Many working in the library and archive fields in the 1990s predicted that the rapid speed with which technology was becoming obsolete would set a precedent for a constant ‘new-ness’ that diverts attention and resources away from preservation and onto endless upgrading. This cycle of obsolescence, they warned, could result in a massive, irreversible loss of information and of digital history resulting in what was dubbed a ‘digital dark age’. A literal dark age sounds a bit alarmist, but you probably encounter some signs of this every day through links that lead to nowhere, 404s, and expired web domains. These losses may feel small, but many small cuts can form a large wound.
One of the most frustrating aspects of the fate of Yahoo! Groups is that Yahoo! placed the burden of preservation on their users, who were never going to be able to gain the access to the platform that they needed in order to do this work effectively.
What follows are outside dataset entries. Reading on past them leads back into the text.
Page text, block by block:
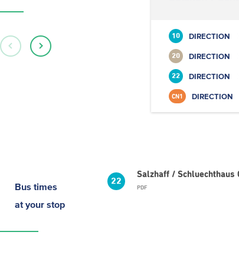
10 DIRECTION
20 DIRECTION
22 DIRECTION
CN1 DIRECTION
Bus times
at your stop
22
Salzhaff / Schluechthaus
PDF
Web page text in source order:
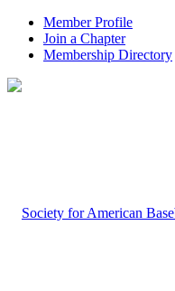
Member Profile
Join a Chapter
Membership Directory
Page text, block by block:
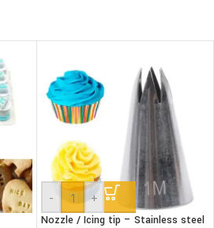
- +
Nozzle / Icing tip – Stainless steel
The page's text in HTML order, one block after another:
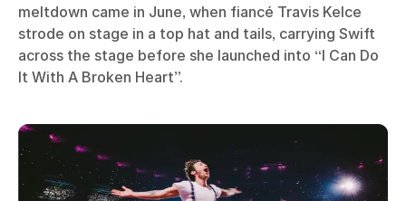
meltdown came in June, when fiancé Travis Kelce
strode on stage in a top hat and tails, carrying Swift
across the stage before she launched into “I Can Do
It With A Broken Heart”.
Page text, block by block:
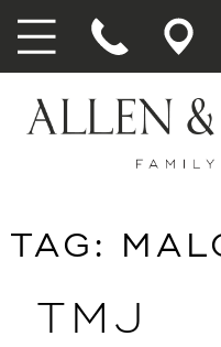
TAG:
TMJ
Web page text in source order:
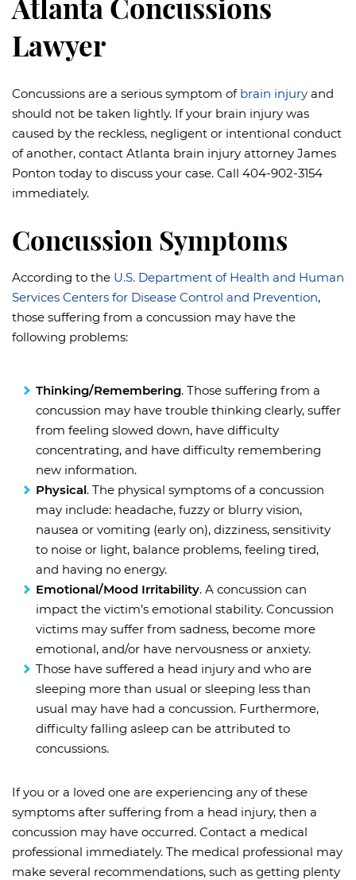
Atlanta Concussions
Lawyer
Concussions are a serious symptom of brain injury and
should not be taken lightly. If your brain injury was
caused by the reckless, negligent or intentional conduct
of another, contact Atlanta brain injury attorney James
Ponton today to discuss your case. Call 404-902-3154
immediately.
Concussion Symptoms
According to the U.S. Department of Health and Human
Services Centers for Disease Control and Prevention,
those suffering from a concussion may have the
following problems:
Thinking/Remembering. Those suffering from a
concussion may have trouble thinking clearly, suffer
from feeling slowed down, have difficulty
concentrating, and have difficulty remembering
new information.
Physical. The physical symptoms of a concussion
may include: headache, fuzzy or blurry vision,
nausea or vomiting (early on), dizziness, sensitivity
to noise or light, balance problems, feeling tired,
and having no energy.
Emotional/Mood Irritability. A concussion can
impact the victim’s emotional stability. Concussion
victims may suffer from sadness, become more
emotional, and/or have nervousness or anxiety.
Those have suffered a head injury and who are
sleeping more than usual or sleeping less than
usual may have had a concussion. Furthermore,
difficulty falling asleep can be attributed to
concussions.
If you or a loved one are experiencing any of these
symptoms after suffering from a head injury, then a
concussion may have occurred. Contact a medical
professional immediately. The medical professional may
make several recommendations, such as getting plenty
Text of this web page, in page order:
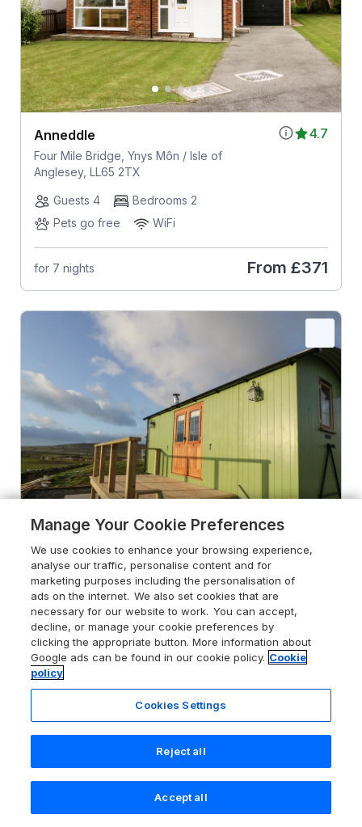
4.7
Anneddle
Four Mile Bridge, Ynys Môn / Isle of
Anglesey, LL65 2TX
Guests 4
Bedrooms 2
Pets go free
WiFi
for 7 nights From £371
Cysgod y Bugail
Holyhead, Ynys Môn / Isle of Anglesey,
LL65 2LU
Guests 2
Bedroom 1
No Pets
for 7 nights From£290
Search Saved Account
Manage Your Cookie Preferences
We use cookies to enhance your browsing experience,
analyse our traffic, personalise content and for
marketing purposes including the personalisation of
ads on the internet. We also set cookies that are
necessary for our website to work. You can accept,
decline, or manage your cookie preferences by
clicking the appropriate button. More information about
Google ads can be found in our cookie policy. Cookie
policy
Cookies Settings
Reject all
Accept all
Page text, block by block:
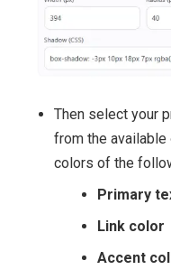
Then select your
from the available
colors of the
Primary
Link color
Accent
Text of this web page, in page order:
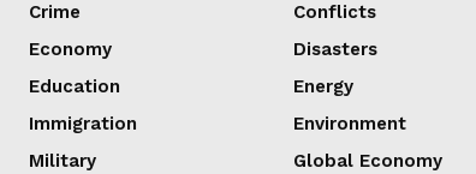
Crime
Economy
Education
Immigration
Military
Conflicts
Disasters
Energy
Environment
Global Economy
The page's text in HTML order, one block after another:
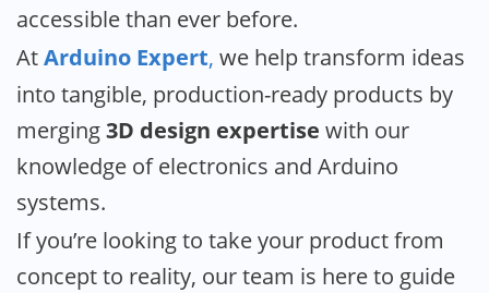
accessible than ever before.
AtArduino Expert, we help transform ideas
into tangible, production-ready products by
merging3D design expertise with our
knowledge of electronics and Arduino
systems.
If you’re looking to take your product from
concept to reality, our team is here to guide
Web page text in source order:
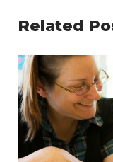
Related
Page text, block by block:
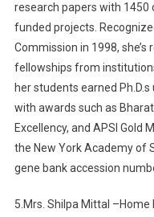
research papers with
funded projects.
Commission in 1998,
fellowships from
her students earned Ph.D.s
with awards such as
Excellency, and APSI Gold
the New York Academy of
gene bank accession
5.Mrs. Shilpa Mittal
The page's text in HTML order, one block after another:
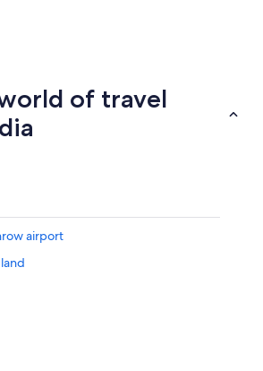
of travel
airport
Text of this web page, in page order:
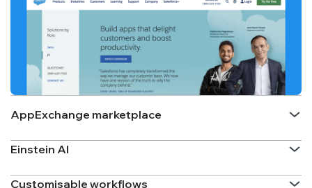
AppExchange marketplace
Einstein AI
Customisable workflows
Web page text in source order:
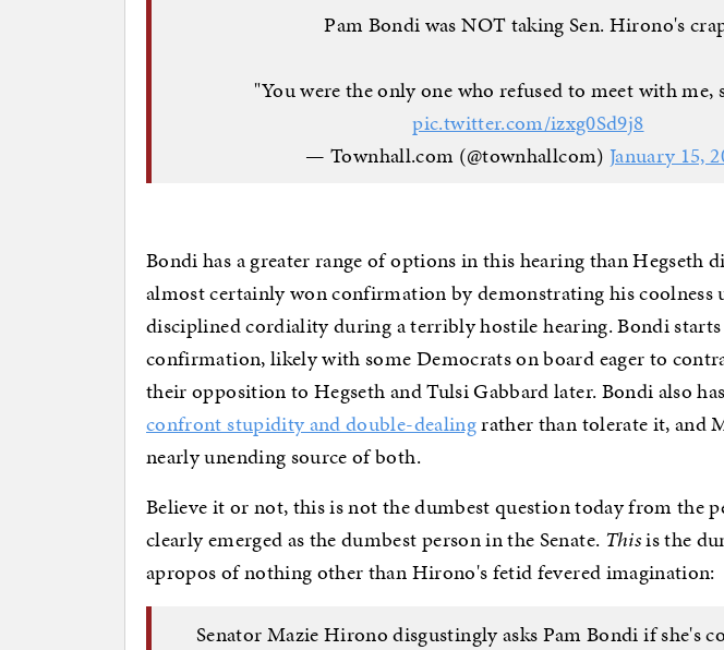
Pam Bondi was NOT taking Sen. Hirono's
"You were the only one who refused to meet with me,
pic.twitter.com/izxg0Sd9j8
— Townhall.com (@townhallcom) January 15,
Bondi has a greater range of options in this hearing than Hegseth
almost certainly won confirmation by demonstrating his coolness
disciplined cordiality during a terribly hostile hearing. Bondi
confirmation, likely with some Democrats on board eager to
their opposition to Hegseth and Tulsi Gabbard later. Bondi also
confront stupidity and double-dealingrather than tolerate it, and
nearly unending source of both.
Believe it or not, this is not the dumbest question today from the
clearly emerged as the dumbest person in the Senate. Thisis the
apropos of nothing other than Hirono's fetid fevered imagination:
Senator Mazie Hirono disgustingly asks Pam Bondi if she's
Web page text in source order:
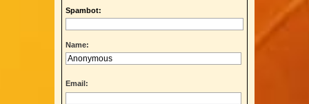
Spambot:
Name:
Email:

You can view the Yahoo! Groups archive created by Archive Team’s work online, but all the digital architecture that made Groups actually usable has been lost. I tried to download a file of archived messages from a group called METAL666 but I couldn’t; I didn’t really know what I was doing and, after half an hour or so of downloading various apps in which I could supposedly open file formats I’d never even heard of, I gave up. Archive Team can preserve a board’s raw data, but it cannot replicate that board’s shape and structure, or what the experience of browsing and posting was like; nor can it make it accessible to the casual web user in the way that made the boards so popular in the first place. Yahoo! could have done so, but to keep Groups browsable for the casual web user, even in a fossilised state where no new content could be created, would cost money that they didn’t want to spend on an inert platform.
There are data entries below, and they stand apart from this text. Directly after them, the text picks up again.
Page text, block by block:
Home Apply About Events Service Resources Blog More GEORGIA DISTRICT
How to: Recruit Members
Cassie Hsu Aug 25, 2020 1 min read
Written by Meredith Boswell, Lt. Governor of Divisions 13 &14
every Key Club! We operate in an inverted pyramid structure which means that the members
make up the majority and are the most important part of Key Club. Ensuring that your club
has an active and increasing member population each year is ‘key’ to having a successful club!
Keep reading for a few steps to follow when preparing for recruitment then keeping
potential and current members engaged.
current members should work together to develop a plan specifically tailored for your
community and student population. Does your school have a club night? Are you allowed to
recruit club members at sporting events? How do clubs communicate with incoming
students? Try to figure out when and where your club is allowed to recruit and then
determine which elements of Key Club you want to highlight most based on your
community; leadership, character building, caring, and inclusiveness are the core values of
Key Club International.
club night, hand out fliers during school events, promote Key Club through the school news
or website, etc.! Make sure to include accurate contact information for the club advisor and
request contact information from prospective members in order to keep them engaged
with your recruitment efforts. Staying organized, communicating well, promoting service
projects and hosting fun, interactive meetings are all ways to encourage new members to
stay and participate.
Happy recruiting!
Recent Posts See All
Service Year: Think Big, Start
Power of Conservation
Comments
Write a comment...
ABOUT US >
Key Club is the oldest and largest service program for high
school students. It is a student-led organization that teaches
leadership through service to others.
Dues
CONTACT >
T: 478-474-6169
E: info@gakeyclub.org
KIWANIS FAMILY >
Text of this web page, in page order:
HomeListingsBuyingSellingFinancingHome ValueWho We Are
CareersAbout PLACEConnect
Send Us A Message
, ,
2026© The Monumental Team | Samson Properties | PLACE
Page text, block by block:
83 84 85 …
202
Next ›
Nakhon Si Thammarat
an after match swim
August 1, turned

Yahoo! and Verizon’s actions present a pertinent example of how modern corporate behaviour is destroying digital heritage as predicted by the concerned archivists of the 90s. Once a platform starts to lose its value as an economic asset, the company that owns it is looking to kill it off. ‘New-ness’ in technology and trends will generate revenue for a company in a way that technologies deemed outdated obviously do not, and no profit-driven company will stay competitive by sinking resources into archiving the contents of their obsolete acquisitions. Put simply, corporations will act destructively against preservation when there is even the slightest possibility of financial gain.
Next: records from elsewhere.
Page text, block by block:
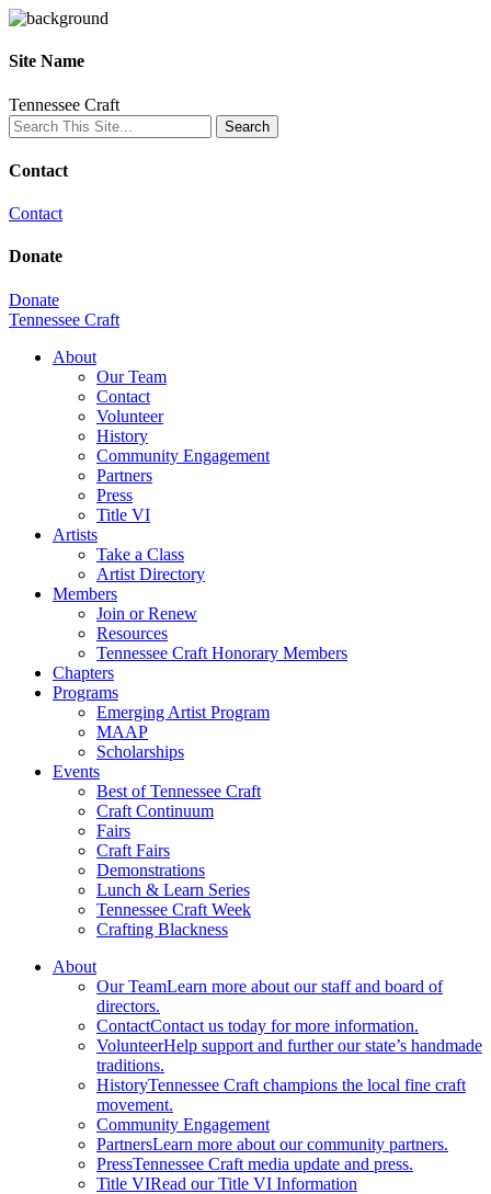
Site Name
Tennessee Craft
Contact
Contact
Donate
Donate
Tennessee Craft
About
Our Team
Contact
Volunteer
History
Community Engagement
Partners
Press
Title VI
Artists
Take a Class
Artist Directory
Members
Join or Renew
Resources
Tennessee Craft Honorary Members
Chapters
Programs
Emerging Artist Program
MAAP
Scholarships
Events
Best of Tennessee Craft
Craft Continuum
Fairs
Craft Fairs
Demonstrations
Lunch & Learn Series
Tennessee Craft Week
Crafting Blackness
About
Our TeamLearn more about our staff and board of
directors.
ContactContact us today for more information.
VolunteerHelp support and further our state’s handmade
traditions.
HistoryTennessee Craft champions the local fine craft
movement.
Community Engagement
PartnersLearn more about our community partners.
PressTennessee Craft media update and press.
Title VIRead our Title VI Information
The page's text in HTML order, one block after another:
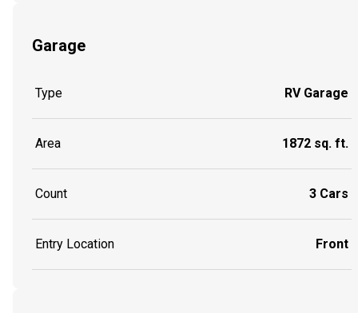
Garage
Type RV Garage
Area 1872 sq. ft.
Count 3 Cars
Entry Location Front
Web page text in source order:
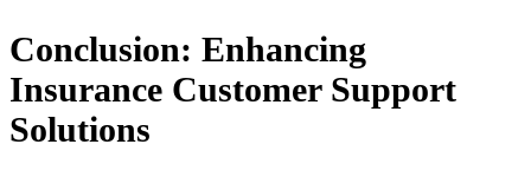
Conclusion: Enhancing
Insurance Customer Support
Solutions
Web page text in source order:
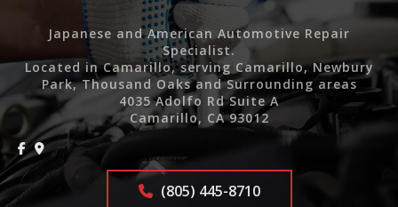
Japanese and American Automotive Repair
Specialist.
Located in Camarillo, serving Camarillo, Newbury
Park, Thousand Oaks and Surrounding areas
4035 Adolfo Rd Suite A
Camarillo, CA 93012
(805) 445-8710

This problem is widespread and ongoing. In 2017 IMDB, an Amazon subsidiary, deleted its extensive message boards; Verizon made another howler in 2018 when it nuked all adult content from Tumblr in order to get it reinstated in Apple’s App Store; Myspace lost all content uploaded prior to 2016 in a deeply suspect ‘migration accident’; Google and Yahoo! erased, respectively, Google Plus and GeoCities after failing to turn them into profitable ventures. As any custodian of heritage will wearily assure you, ‘old versus new’ isn’t an all-or-nothing choice. We can, and should, build for the future without obliterating the past. In the digital realm, however, the highly profit-driven culture of tech is making this very difficult indeed, and we find ourselves with yet another reason to be anxious about the monopoly on ownership of our online data by a few corporate giants.